[[ Given records open ]]

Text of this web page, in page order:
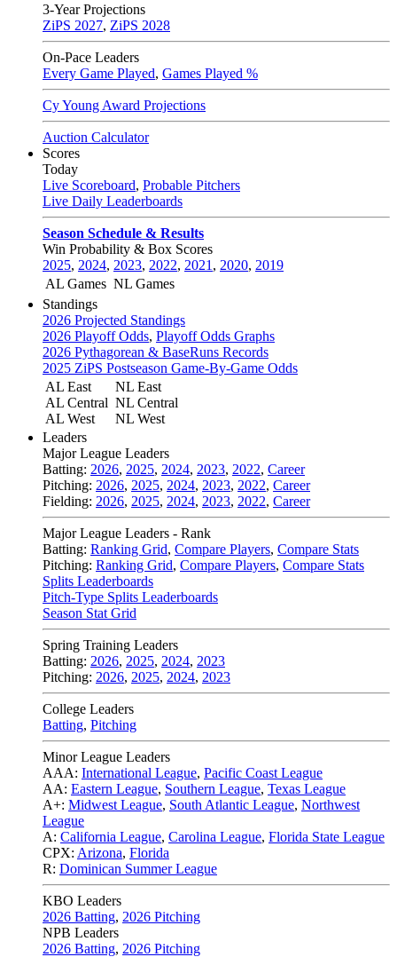
3-Year Projections
ZiPS 2027, ZiPS 2028
On-Pace Leaders
Every Game Played, Games Played %
Cy Young Award Projections
Auction Calculator
Scores
Today
Live Scoreboard, Probable Pitchers
Live Daily Leaderboards
Season Schedule & Results
Win Probability & Box Scores
2025, 2024, 2023, 2022, 2021 , 2020, 2019
AL Games NL Games
Standings
2026 Projected Standings
2026 Playoff Odds, Playoff Odds Graphs
2026 Pythagorean & BaseRuns Records
2025 ZiPS Postseason Game-By-Game Odds
AL East
AL Central
AL West
NL East
NL Central
NL West
Leaders
Major League Leaders
Batting: 2026, 2025, 2024, 2023, 2022, Career
Pitching: 2026, 2025, 2024, 2023, 2022, Career
Fielding: 2026, 2025, 2024, 2023, 2022, Career
Major League Leaders - Rank
Batting: Ranking Grid, Compare Players, Compare Stats
Pitching: Ranking Grid, Compare Players, Compare Stats
Splits Leaderboards
Pitch-Type Splits Leaderboards
Season Stat Grid
Spring Training Leaders
Batting: 2026, 2025, 2024, 2023
Pitching: 2026, 2025, 2024, 2023
College Leaders
Batting, Pitching
Minor League Leaders
AAA: International League, Pacific Coast League
AA: Eastern League, Southern League, Texas League
A+: Midwest League, South Atlantic League, Northwest
League
A: California League, Carolina League, Florida State League
CPX: Arizona, Florida
R: Dominican Summer League
KBO Leaders
2026 Batting, 2026 Pitching
NPB Leaders
2026 Batting, 2026 Pitching
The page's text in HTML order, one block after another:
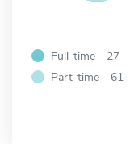
Full-time - 27
Part-time - 61
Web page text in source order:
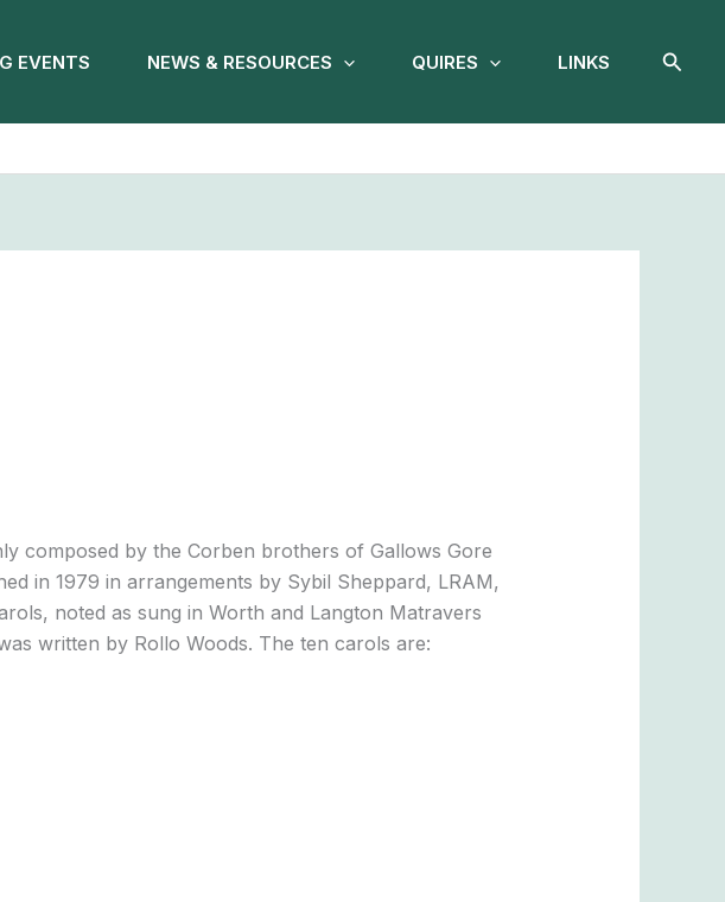
EVENTS NEWS & RESOURCES QUIRES LINKS
composed by the Corben brothers of Gallows Gore
in 1979 in arrangements by Sybil Sheppard, LRAM,
noted as sung in Worth and Langton Matravers
written by Rollo Woods. The ten carols are:
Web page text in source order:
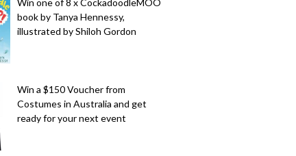
Win one of 8 x CockadoodleMOO
book by Tanya Hennessy,
illustrated by Shiloh Gordon
Win a $150 Voucher from
Costumes in Australia and get
ready for your next event
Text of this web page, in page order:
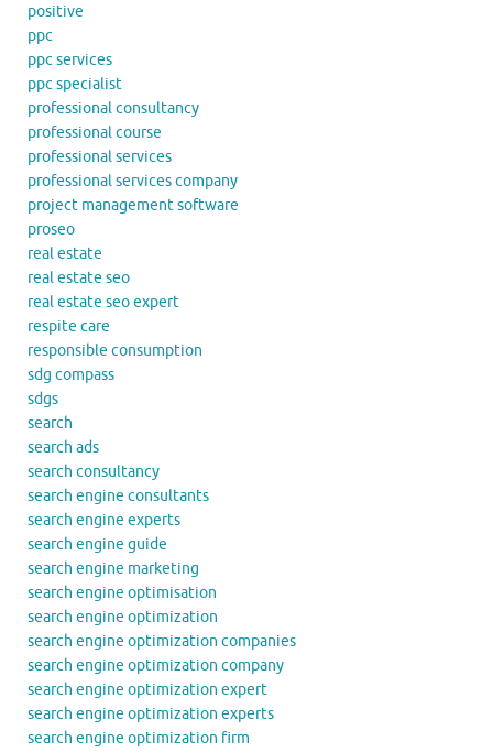
positive
ppc
ppc services
ppc specialist
professional consultancy
professional course
professional services
professional services company
project management software
proseo
real estate
real estate seo
real estate seo expert
respite care
responsible consumption
sdg compass
sdgs
search
search ads
search consultancy
search engine consultants
search engine experts
search engine guide
search engine marketing
search engine optimisation
search engine optimization
search engine optimization companies
search engine optimization company
search engine optimization expert
search engine optimization experts
search engine optimization firm
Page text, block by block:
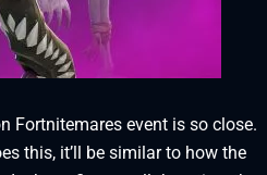
Fortnitemares event is so close.
this, it’ll be similar to how the

[[ Given records closed ]]

Exercise requirements: Only an exact, picture-free copy of the entries counts as the answer.

Written answer:
Text of this web page, in page order:
3-Year Projections
ZiPS 2027, ZiPS 2028
On-Pace Leaders
Every Game Played, Games Played %
Cy Young Award Projections
Auction Calculator
Scores
Today
Live Scoreboard, Probable Pitchers
Live Daily Leaderboards
Season Schedule & Results
Win Probability & Box Scores
2025, 2024, 2023, 2022, 2021 , 2020, 2019
AL Games NL Games
Standings
2026 Projected Standings
2026 Playoff Odds, Playoff Odds Graphs
2026 Pythagorean & BaseRuns Records
2025 ZiPS Postseason Game-By-Game Odds
AL East
AL Central
AL West
NL East
NL Central
NL West
Leaders
Major League Leaders
Batting: 2026, 2025, 2024, 2023, 2022, Career
Pitching: 2026, 2025, 2024, 2023, 2022, Career
Fielding: 2026, 2025, 2024, 2023, 2022, Career
Major League Leaders - Rank
Batting: Ranking Grid, Compare Players, Compare Stats
Pitching: Ranking Grid, Compare Players, Compare Stats
Splits Leaderboards
Pitch-Type Splits Leaderboards
Season Stat Grid
Spring Training Leaders
Batting: 2026, 2025, 2024, 2023
Pitching: 2026, 2025, 2024, 2023
College Leaders
Batting, Pitching
Minor League Leaders
AAA: International League, Pacific Coast League
AA: Eastern League, Southern League, Texas League
A+: Midwest League, South Atlantic League, Northwest
League
A: California League, Carolina League, Florida State League
CPX: Arizona, Florida
R: Dominican Summer League
KBO Leaders
2026 Batting, 2026 Pitching
NPB Leaders
2026 Batting, 2026 Pitching
The page's text in HTML order, one block after another:
Full-time - 27
Part-time - 61
Web page text in source order:
EVENTS NEWS & RESOURCES QUIRES LINKS
composed by the Corben brothers of Gallows Gore
in 1979 in arrangements by Sybil Sheppard, LRAM,
noted as sung in Worth and Langton Matravers
written by Rollo Woods. The ten carols are:
Web page text in source order:
Win one of 8 x CockadoodleMOO
book by Tanya Hennessy,
illustrated by Shiloh Gordon
Win a $150 Voucher from
Costumes in Australia and get
ready for your next event
Text of this web page, in page order:
positive
ppc
ppc services
ppc specialist
professional consultancy
professional course
professional services
professional services company
project management software
proseo
real estate
real estate seo
real estate seo expert
respite care
responsible consumption
sdg compass
sdgs
search
search ads
search consultancy
search engine consultants
search engine experts
search engine guide
search engine marketing
search engine optimisation
search engine optimization
search engine optimization companies
search engine optimization company
search engine optimization expert
search engine optimization experts
search engine optimization firm
Page text, block by block:
Fortnitemares event is so close.
this, it’ll be similar to how the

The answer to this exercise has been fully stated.